(see also "Several Insights into muscle contraction mechanism" part 1 and 2)

 

        The cross-bridges theory of muscle contraction claims that the sliding process of myofilaments is driven by myosin cross-bridges that extend from the thick filaments and cyclically interact with the thin filaments as adenosine triphosphate (ATP) is hydrolysed.

         According to the cross-bridges theory, the thick filament lateral expansions (cross-bridges) perform the following four actions during contraction:

         1. attachment to one neighbor  at an angle of 90°

        2. the power stroke (whereby the angle changes from 90° to 45°)

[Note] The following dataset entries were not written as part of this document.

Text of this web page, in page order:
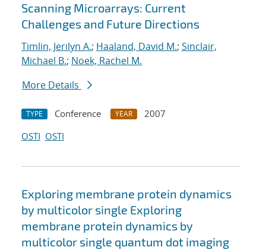
Scanning Microarrays: Current
Challenges and Future Directions
Timlin, Jerilyn A.; Haaland, David M.; Sinclair,
Michael B.; Noek, Rachel M.
More Details
TYPE Conference YEAR
2007
OSTI OSTI
Exploring membrane protein dynamics
by multicolor single Exploring
membrane protein dynamics by
multicolor single quantum dot imaging
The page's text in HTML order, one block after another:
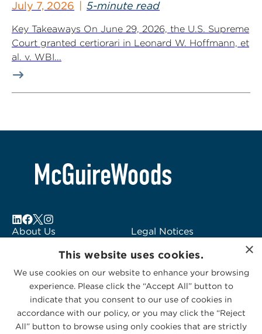
July 7, 2026 5-minute read
Key Takeaways On June 29, 2026, the U.S. Supreme
Court granted certiorari in Leonard W. Hoffmann, et
al. v. WBI...
About Us
Subscribe to Alerts
Contact Us
Legal Notices
Logo Usage
McGuireWoods
Consulting
×
This website uses cookies.
We use cookies on our website to enhance your browsing
experience. Please click the “Accept All” button to
indicate that you consent to our use of cookies in
accordance with our policy, or you may click the “Reject
All” button to browse using only cookies that are strictly
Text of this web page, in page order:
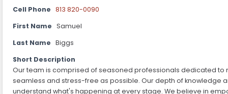
Cell Phone 813 820-0090
First Name Samuel
Last Name Biggs
Short Description
Our team is comprised of seasoned professionals dedicated to
seamless and stress-free as possible. Our depth of knowledge
understand what's happening at every stage. We believe in
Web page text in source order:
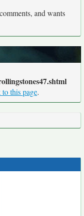
and wants
this page.

          3. detachment from the thin filament

        4. reorientation  to the initial 90° angle relative to thin filament

 

        The Lymn-Taylor cross-bridge model presumes that the myosin cross-bridge complexed with ADP and Pi successively binds actin molecules (in the thin filament) with a rate constant of 100 s-1, releases the products of ATP hydrolysis with a rate constant of 10-30 s-1 in solution and 1.5 s-1 in muscle fiber, binds a molecule of ATP at a very fast rate, detaches from the actin molecules (in the thin filament) (with a rate constant 1000 s-1) and hydrolyses the bound ATP (with a rate constant 150 s-1) so that the overall actomyosin ATP-ase cycle is as long as 50-125 ms in solution and about 700 ms in muscle fiber. There is only one power-stroke of the cross-bridge during an actomyosin ATP-ase cycle, and, because the length of the myosin head is 15 nm, two successive attachment points to the actin molecules (in the thin filament) of an individual cross-bridge are maximum 11 nm apart. However, it is known that the maximum rate of the relative sliding of filaments in intact muscle under zero load is 6 micrometer/s, so that the time available for a cross-bridge to perform its mechanical cycle is no longer than 2 ms, i.e. 25-350 times smaller (depending mainly on the rate constant of the products-release step in muscle fiber) than the time needed for a myosin head to go through a complete ATP-ase cycle.